> _Goal of the exercise_
Retype the entries, please, from their first line to the line containing "websites juegos nothing", exactly and only those lines, minus the pictures.

-- Opening Marker --

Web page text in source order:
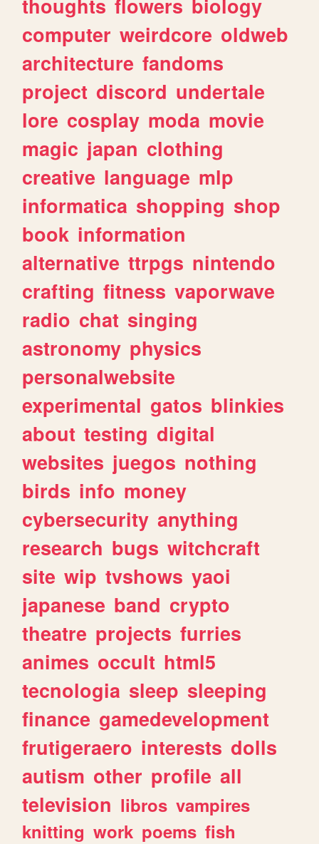
thoughts flowers biology
computer weirdcore oldweb
architecture fandoms
project discord undertale
lore cosplay moda movie
magic japan clothing
creative language mlp
informatica shopping shop
book information
alternative ttrpgs nintendo
crafting fitness vaporwave
radio chat singing
astronomy physics
personalwebsite
experimental gatos blinkies
about testing digital
websites juegos nothing
birds info money
cybersecurity anything
research bugs witchcraft
site wip tvshows yaoi
japanese band crypto
theatre projects furries
animes occult html5
tecnologia sleep sleeping
finance gamedevelopment
frutigeraero interests dolls
autism other profile all
television libros vampires
knitting work poems fish
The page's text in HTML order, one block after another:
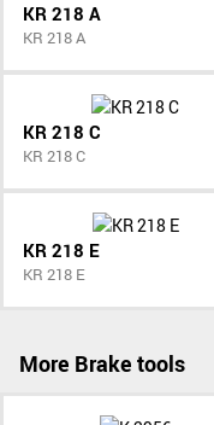
KR 218 A
KR 218 A
KR 218 C
KR 218 C
KR 218 E
KR 218 E
More Brake tools
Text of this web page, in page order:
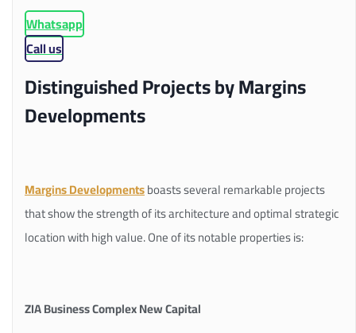
Whatsapp
Call us
Distinguished Projects by Margins
Developments
Margins Developmentsboasts several remarkable projects
that show the strength of its architecture and optimal strategic
location with high value. One of its notable properties is:
ZIA Business Complex New Capital
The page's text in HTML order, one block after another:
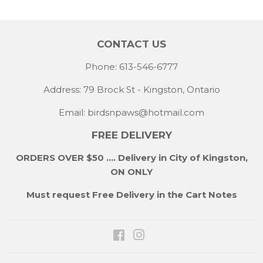
CONTACT US
Phone: 613-546-6777
Address: 79 Brock St - Kingston, Ontario
Email: birdsnpaws@hotmail.com
FREE DELIVERY
ORDERS OVER $50 .... Delivery in City of Kingston,
ON ONLY
Must request Free Delivery in the Cart Notes
Facebook
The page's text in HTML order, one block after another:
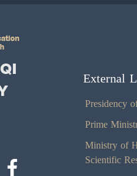
External
Presidency
Prime
Ministry of
Scientific
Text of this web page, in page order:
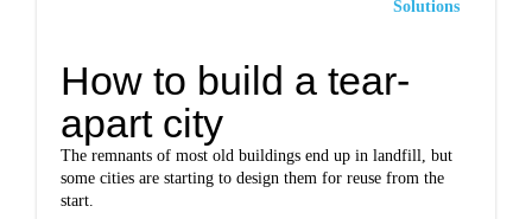
Solutions
How to build a tear-
apart city
The remnants of most old buildings end up in landfill, but
some cities are starting to design them for reuse from the
start.
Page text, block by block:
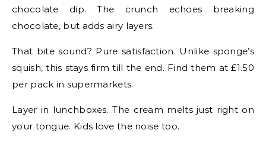
chocolate dip. The crunch echoes breaking
chocolate, but adds airy layers.
That bite sound? Pure satisfaction. Unlike sponge’s
squish, this stays firm till the end. Find them at £1.50
per pack in supermarkets.
Layer in lunchboxes. The cream melts just right on
your tongue. Kids love the noise too.
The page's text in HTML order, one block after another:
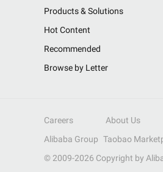
Products & Solutions
Hot Content
Recommended
Browse by Letter
Careers About Us
Alibaba Group Taobao
© 2009-2026 Copyright by
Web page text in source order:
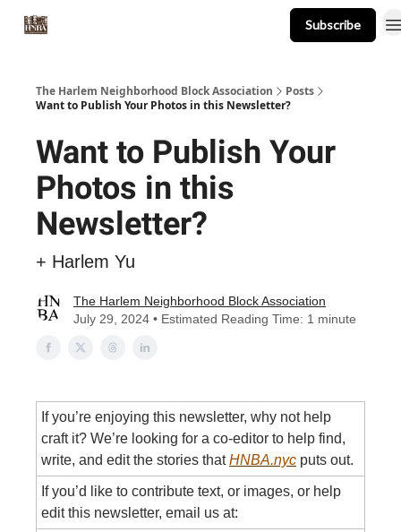
Subscribe
The Harlem Neighborhood Block Association
Posts
Want to Publish Your Photos in this Newsletter?
Want to Publish Your
Photos in this
Newsletter?
+ Harlem Yu
The Harlem Neighborhood Block Association
July 29, 2024 • Estimated Reading Time: 1 minute
If you’re enjoying this newsletter, why not help
craft it? We’re looking for a co-editor to help find,
write, and edit the stories thatHNBA.nyc puts out.
If you’d like to contribute text, or images, or help
edit this newsletter, email us at:
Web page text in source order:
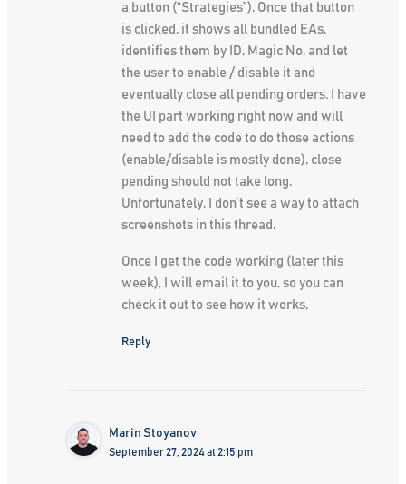
a button (“Strategies”). Once that button
is clicked, it shows all bundled EAs,
identifies them by ID, Magic No, and let
the user to enable / disable it and
eventually close all pending orders. I have
the UI part working right now and will
need to add the code to do those actions
(enable/disable is mostly done), close
pending should not take long.
Unfortunately, I don’t see a way to attach
screenshots in this thread.
Once I get the code working (later this
week), I will email it to you, so you can
check it out to see how it works.
Reply
Marin Stoyanov
September 27, 2024 at 2:15 pm
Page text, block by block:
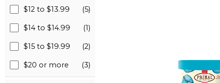
$12 to $13.99 (5)
$14 to $14.99 (1)
$15 to $19.99 (2)
$20 or more (3)
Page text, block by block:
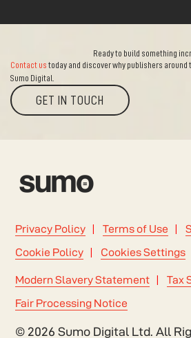
Ready to build something
Contact us today and discover why publishers
Sumo Digital.
GET IN TOUCH
Privacy Policy Terms of Use
Cookie Policy
Cookies Settings
Modern Slavery Statement
Tax
Fair Processing Notice
© 2026 Sumo Digital Ltd. All
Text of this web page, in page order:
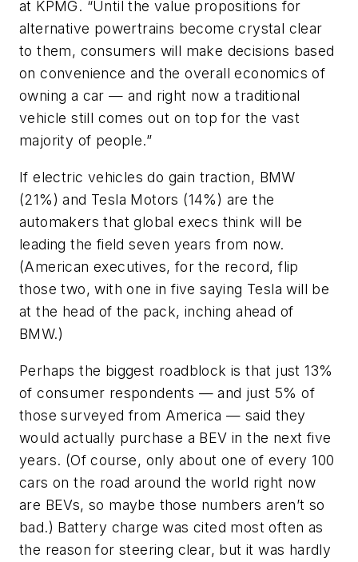
at KPMG. “Until the value propositions for
alternative powertrains become crystal clear
to them, consumers will make decisions based
on convenience and the overall economics of
owning a car — and right now a traditional
vehicle still comes out on top for the vast
majority of people.”
If electric vehicles do gain traction, BMW
(21%) and Tesla Motors (14%) are the
automakers that global execs think will be
leading the field seven years from now.
(American executives, for the record, flip
those two, with one in five saying Tesla will be
at the head of the pack, inching ahead of
BMW.)
Perhaps the biggest roadblock is that just 13%
of consumer respondents — and just 5% of
those surveyed from America — said they
would actually purchase a BEV in the next five
years. (Of course, only about one of every 100
cars on the road around the world right now
are BEVs, so maybe those numbers aren’t so
bad.) Battery charge was cited most often as
the reason for steering clear, but it was hardly
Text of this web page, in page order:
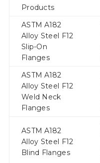
Products
ASTM A182
Alloy Steel F12
Slip-On
Flanges
ASTM A182
Alloy Steel F12
Weld Neck
Flanges
ASTM A182
Alloy Steel F12
Blind Flanges
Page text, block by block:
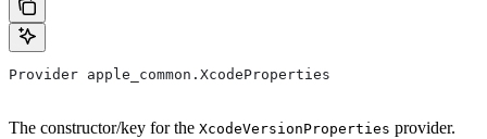
Provider apple_common.XcodeProperties
The constructor/key for the XcodeVersionProperties provider.
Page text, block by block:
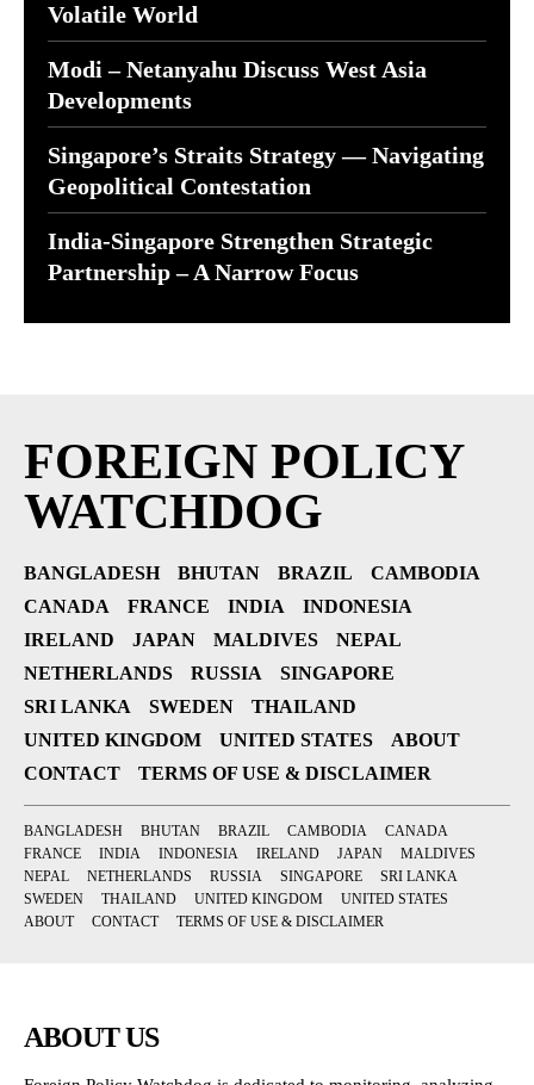
Volatile World
Modi – Netanyahu Discuss West Asia
Developments
Singapore’s Straits Strategy — Navigating
Geopolitical Contestation
India-Singapore Strengthen Strategic
Partnership – A Narrow Focus
FOREIGN POLICY
WATCHDOG
BANGLADESH BHUTAN BRAZIL
CAMBODIA
CANADA
FRANCE INDIA
INDONESIA
IRELAND
JAPAN MALDIVES
NEPAL
NETHERLANDS
RUSSIA
SINGAPORE
SRI LANKA
SWEDEN
THAILAND
UNITED KINGDOM
UNITED STATES
ABOUT
CONTACT
TERMS OF USE & DISCLAIMER
BANGLADESH BHUTAN BRAZIL CAMBODIA
CANADA
FRANCE
INDIA INDONESIA IRELAND JAPAN
MALDIVES
NEPAL
NETHERLANDS RUSSIA SINGAPORE
SRI LANKA
SWEDEN
THAILAND UNITED KINGDOM
UNITED STATES
ABOUT
CONTACT TERMS OF USE & DISCLAIMER
ABOUT US
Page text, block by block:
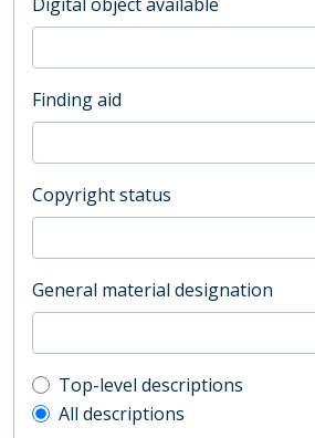
Finding aid
Copyright status
General material designation
Top-level description filter
Top-level descriptions
All descriptions
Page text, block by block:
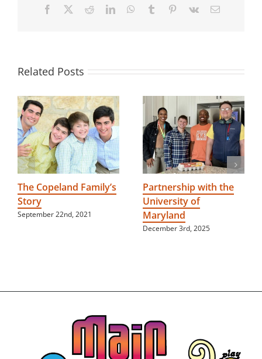
Facebook RedditLinkedInWhatsApp
Tumblr Pinterest
Vk Email
Related Posts
The Copeland Family’s
Story
September 22nd, 2021
Partnership with the
University of
Maryland
December 3rd, 2025
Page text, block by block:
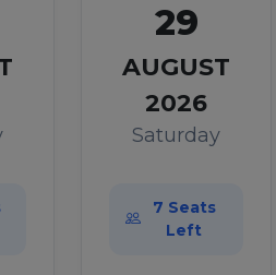
29
AUGUST
2026
Saturday
7 Seats
Left
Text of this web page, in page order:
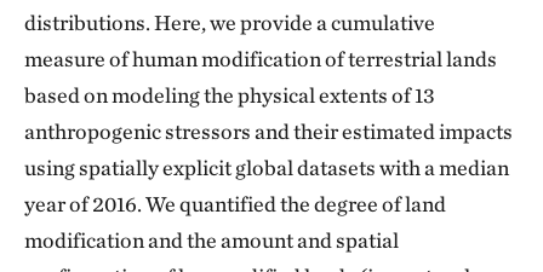
distributions. Here, we provide a cumulative
measure of human modification of terrestrial lands
based on modeling the physical extents of 13
anthropogenic stressors and their estimated impacts
using spatially explicit global datasets with a median
year of 2016. We quantified the degree of land
modification and the amount and spatial

-- Closing Marker --

> _Task result_
Web page text in source order:
thoughts flowers biology
computer weirdcore oldweb
architecture fandoms
project discord undertale
lore cosplay moda movie
magic japan clothing
creative language mlp
informatica shopping shop
book information
alternative ttrpgs nintendo
crafting fitness vaporwave
radio chat singing
astronomy physics
personalwebsite
experimental gatos blinkies
about testing digital
websites juegos nothing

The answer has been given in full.